How to choose a Real Estate Appraiser
People who want to get a professional estimate done on the market value of a piece of property will often choose to hire a real estate appraiser. Because of the importance of getting an accurate and detailed appraisal in the selling or purchasing of real estate, it is important to choose a qualified and experienced real estate appraiser. When choosing a real estate appraiser, you should look for one that has a large amount of professional experience and that meets all national licensing requirements and professional standards for the appraisal industry. A professional appraiser will be local and have knowledge about the area covered. Because getting an accurate estimate of your real estate’s market value is an important step in determining your property’s listing price, it is important to choose a reliable and independent real estate appraiser. A professional appraiser has many forms of contact and business information. A phone number, address, and email should be made available to potential customer through the phone book and a website. Before choosing a real estate appraiser, you should make sure that they have the qualifications and experience that is needed to do a good job. Some things to look for when choosing a real estate appraiser are whether or not they are a member of professional organizations. Organizations such as the Office of Real Estate Appraisers (OREA), National Association of Independent Fee Appraisers (NAIFA), Appraisal Institute, local Board of Realtors in the area covered, Chamber of Commerce, or various state and local certification board. Since most professional real estate appraisers will be a member of some professional organization, you should find out exactly how much professional experience they have in real estate appraisals. Real estate appraisers with many years of professional experience will usually have a track record of providing accurate and detailed appraisals.

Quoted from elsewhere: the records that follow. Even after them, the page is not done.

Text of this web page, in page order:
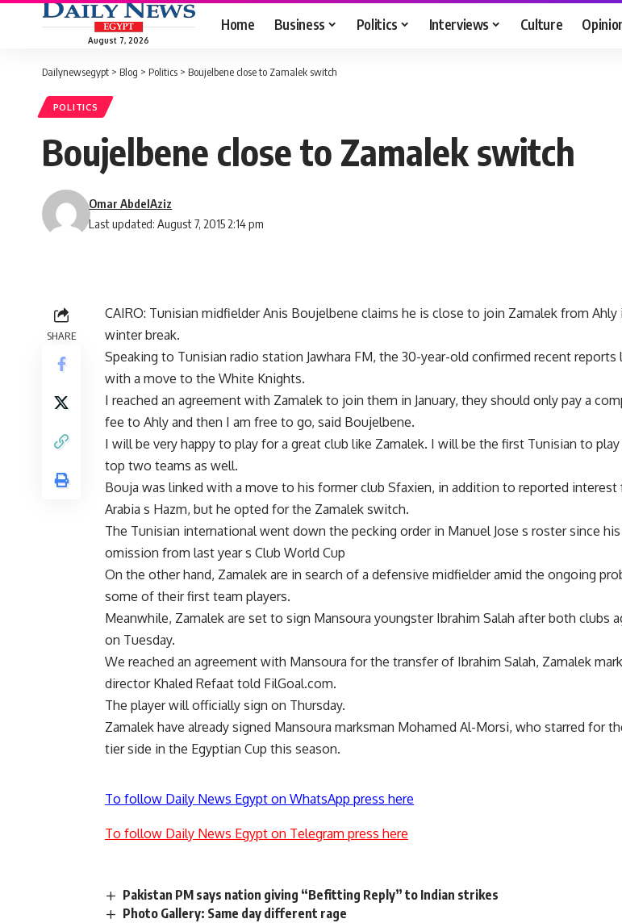
August 7, 2026
Home Business Politics Interviews Culture
Dailynewsegypt > Blog > Politics > Boujelbene close to Zamalek switch
POLITICS
Boujelbene close to Zamalek switch
Last updated: August 7, 2015 2:14 pm
Omar AbdelAziz
SHARE
CAIRO: Tunisian midfielder Anis Boujelbene claims he is close to join Zamalek from Ahly
winter break.
Speaking to Tunisian radio station Jawhara FM, the 30-year-old confirmed recent reports
with a move to the White Knights.
I reached an agreement with Zamalek to join them in January, they should only pay a
fee to Ahly and then I am free to go, said Boujelbene.
I will be very happy to play for a great club like Zamalek. I will be the first Tunisian to
top two teams as well.
Bouja was linked with a move to his former club Sfaxien, in addition to reported interest
Arabia s Hazm, but he opted for the Zamalek switch.
The Tunisian international went down the pecking order in Manuel Jose s roster since
omission from last year s Club World Cup
On the other hand, Zamalek are in search of a defensive midfielder amid the ongoing
some of their first team players.
Meanwhile, Zamalek are set to sign Mansoura youngster Ibrahim Salah after both clubs
on Tuesday.
We reached an agreement with Mansoura for the transfer of Ibrahim Salah, Zamalek
director Khaled Refaat told FilGoal.com.
The player will officially sign on Thursday.
Zamalek have already signed Mansoura marksman Mohamed Al-Morsi, who starred for
tier side in the Egyptian Cup this season.
To follow Daily News Egypt on WhatsApp press here
To follow Daily News Egypt on Telegram press here
Pakistan PM says nation giving “Befitting Reply” to Indian strikes
Photo Gallery: Same day different rage

Here is my check list for hiring a professional appraiser:
1) Must be in the local phone book, the very least consideration in hiring a professional.
2) Must have address in local phone book (if not how can you send any correspondence, are you hiring an appraiser working illegally according to zoning?) This is the responsibility of the appraisers’ client which may not seem to be a big deal but if you consider the fact that vacant rental office space is hurting our community and the reflection of unprofessionalism on clients hiring these appraisers you can see just how a big deal it truly has become.

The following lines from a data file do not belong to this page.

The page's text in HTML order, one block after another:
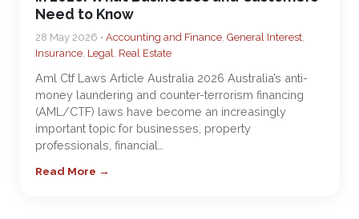
Need to Know
28 May 2026 • Accounting and Finance, General Interest,
Insurance, Legal, Real Estate
Aml Ctf Laws Article Australia 2026 Australia’s anti-
money laundering and counter-terrorism financing
(AML/CTF) laws have become an increasingly
important topic for businesses, property
professionals, financial…
Read More →
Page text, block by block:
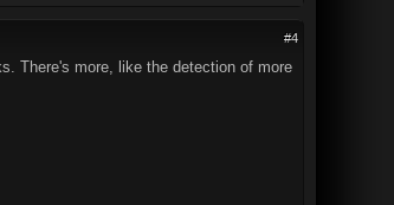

3) Must have a website. The website will have information about the different types of appraisals offered. It will have information for new buyers and new sellers to help them know what the appraisal means in valuing their property. This website will answer any question that a customer may have about appraisals. The website will explain the process needed once one knows what type of appraisal is needed. Ordering an appraisal through the website shows professionalism by saving time for the customer and provider of service. All contact information will be listed such as address, phone number, and email address.
4) Must be a member of appraisal organization that sets a higher standard of professionalism. These organizations include National Association of Independent Fee Appraisers (NAIFA) and Appraisers Institute. The organizations that the professional appraiser is a member of will be listed on the website and will explain why the organizations are important.
5) Must be a member of local organizations such as the Chamber of Commerce. A professional is involved in local communities and local business networking. A member that is involved in local organization is active in the community. A member has access to community information otherwise not available.
6) Must be a member of the local Board of Realtors. The Board of Realtors provides information about the buying and selling of property in the area covered. An appraiser must be a member to receive this information.
7) Must only take appraisals from localized area. A professional will be an expert on a surrounding area and focus their work in the area they know. An appraiser from out of the area will not understand the market and the information about the market are not made directly available to them. This is the number one complaint about real estate appraisers.
8) Must look, act and talk like a professional. Appraisers must keep up with the appraisal industry. (Any appraiser still hand drawling a sketch is in the prehistoric appraisal era & a risk to the client)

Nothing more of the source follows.